→ Task brief: Although the entries hold pictures, only their words are printed back, exactly as given.

→ Information given:
= = =

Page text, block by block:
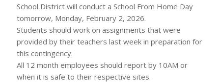
School District will conduct a School From Home Day
tomorrow, Monday, February 2, 2026.
Students should work on assignments that were
provided by their teachers last week in preparation for
this contingency.
All 12 month employees should report by 10AM or
when it is safe to their respective sites.
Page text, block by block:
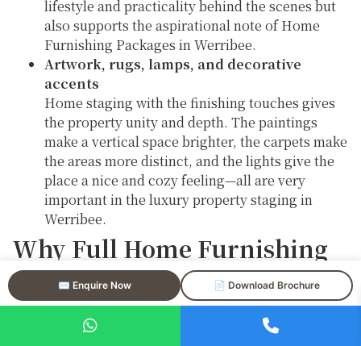
✉️ Enquire Now 📄 Download Brochure
lifestyle and practicality behind the scenes but
also supports the aspirational note of Home
Furnishing Packages in Werribee.
Artwork, rugs, lamps, and decorative
accents
Home staging with the finishing touches gives
the property unity and depth. The paintings
make a vertical space brighter, the carpets make
the areas more distinct, and the lights give the
place a nice and cozy feeling—all are very
important in the luxury property staging in
Werribee.
Why Full Home Furnishing
Packages in Werribee
Deliver Strong Results
Home Furnishing Packages in Werribee remove

= = =

→ Completed exercise:
Page text, block by block:
School District will conduct a School From Home Day
tomorrow, Monday, February 2, 2026.
Students should work on assignments that were
provided by their teachers last week in preparation for
this contingency.
All 12 month employees should report by 10AM or
when it is safe to their respective sites.
Page text, block by block:
✉️ Enquire Now 📄 Download Brochure
lifestyle and practicality behind the scenes but
also supports the aspirational note of Home
Furnishing Packages in Werribee.
Artwork, rugs, lamps, and decorative
accents
Home staging with the finishing touches gives
the property unity and depth. The paintings
make a vertical space brighter, the carpets make
the areas more distinct, and the lights give the
place a nice and cozy feeling—all are very
important in the luxury property staging in
Werribee.
Why Full Home Furnishing
Packages in Werribee
Deliver Strong Results
Home Furnishing Packages in Werribee remove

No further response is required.